Alpha Radio (formerly 103.2 Alpha Radio), Alpha 103.2, 103.2 Alpha FM, Alpha Radio) was an Independent Local Radio station based in Darlington, County Durham, England.

History

When launched in 1995, Alpha was owned by Radio Investments Ltd while First Radio Sales

In 2009, Alpha was joined by neighbouring station Minster Northallerton to share the studio complex in a cost-cutting exercise. To make further savings, both Alpha and Minster Northallerton, along with Durham FM were rebranded as Star Radio North East which meant all three stations lost their heritage names and, until recently, only produced a daily breakfast show.  Since June 2010, output has been networked across all frequencies, although commercial breaks are still unique to the three areas.

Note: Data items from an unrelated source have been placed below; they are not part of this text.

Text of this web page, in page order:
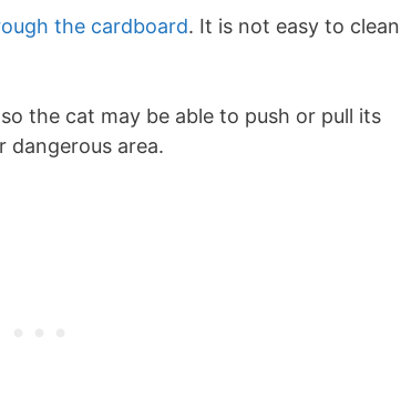
the cardboard. It is not easy to clean
the cat may be able to push or pull its
dangerous area.
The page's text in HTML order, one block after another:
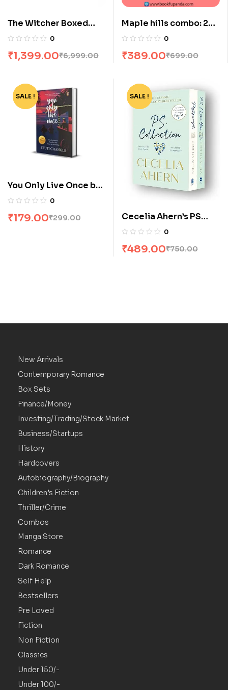
The Witcher Boxed
Set: 8 Volumes by
0
₹6,999.00
₹1,399.00
Maple hills combo: 2
books
0
₹699.00
₹389.00
-40%
SALE !
You Only Live Once by
Stuti Changle
0
₹299.00
₹179.00
-35%
SALE !
Cecelia Ahern’s PS
Collection: P S, I Love
Set]
0
₹750.00
₹489.00
New Arrivals
Contemporary Romance
Box Sets
Finance/Money
Investing/Trading/Stock Market
Business/Startups
History
Hardcovers
Autobiography/Biography
Children’s Fiction
Thriller/Crime
Combos
Manga Store
Romance
Dark Romance
Self Help
Bestsellers
Pre Loved
Fiction
Non Fiction
Classics
Under 150/-
Under 100/-
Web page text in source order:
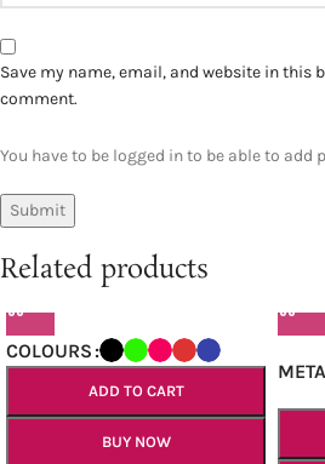
Save my name, email, and website in this
comment.
You have to be logged in to be able to add
Related products
COLOURS
ADD TO CART
BUY NOW
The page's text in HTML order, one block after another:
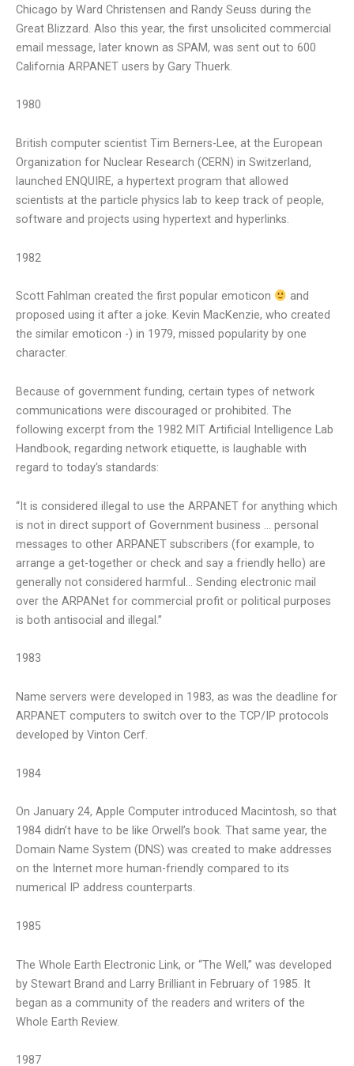
Chicago by Ward Christensen and Randy Seuss during the
Great Blizzard. Also this year, the first unsolicited commercial
email message, later known as SPAM, was sent out to 600
California ARPANET users by Gary Thuerk.
1980
British computer scientist Tim Berners-Lee, at the European
Organization for Nuclear Research (CERN) in Switzerland,
launched ENQUIRE, a hypertext program that allowed
scientists at the particle physics lab to keep track of people,
software and projects using hypertext and hyperlinks.
1982
Scott Fahlman created the first popular emoticon
and
proposed using it after a joke. Kevin MacKenzie, who created
the similar emoticon -) in 1979, missed popularity by one
character.
Because of government funding, certain types of network
communications were discouraged or prohibited. The
following excerpt from the 1982 MIT Artificial Intelligence Lab
Handbook, regarding network etiquette, is laughable with
regard to today’s standards:
“It is considered illegal to use the ARPANET for anything which
is not in direct support of Government business … personal
messages to other ARPANET subscribers (for example, to
arrange a get-together or check and say a friendly hello) are
generally not considered harmful… Sending electronic mail
over the ARPANet for commercial profit or political purposes
is both antisocial and illegal.”
1983
Name servers were developed in 1983, as was the deadline for
ARPANET computers to switch over to the TCP/IP protocols
developed by Vinton Cerf.
1984
On January 24, Apple Computer introduced Macintosh, so that
1984 didn’t have to be like Orwell’s book. That same year, the
Domain Name System (DNS) was created to make addresses
on the Internet more human-friendly compared to its
numerical IP address counterparts.
1985
The Whole Earth Electronic Link, or “The Well,” was developed
by Stewart Brand and Larry Brilliant in February of 1985. It
began as a community of the readers and writers of the
Whole Earth Review.
1987
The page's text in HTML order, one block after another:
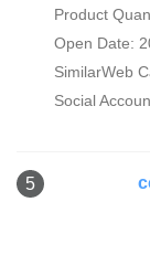
Product
Open Date:
SimilarWeb
Social
5
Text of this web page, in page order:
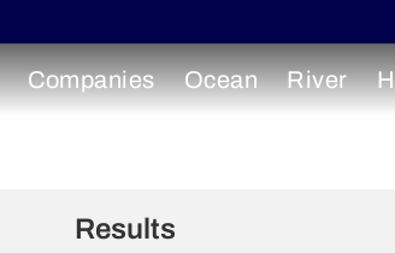
Companies Ocean River
Results
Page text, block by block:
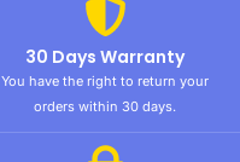
30 Days Warranty
You have the right to return your
orders within 30 days.

In its history, Alpha 103.2/ Alpha FM/ Alpha Radio had many jingle packages and imaging updates. In 2002, The Local Radio Group introduced Bespoke Music Jingles to its group of stations. This then launched an iconic sung logo for Alpha 103.2. Alpha had four main jingle packages from Bespoke. They were introduced in 2001, 2003, 2007 and 2009. During 2003/ 2006, Alpha lost its Jingles in favour of imaging when the Music:Fun:Life streamline was introduced. The main station Voice overs for Alpha throughout its life were, Emma Clarke, Chris Marsden, Jeff Davies and Greg Marsden.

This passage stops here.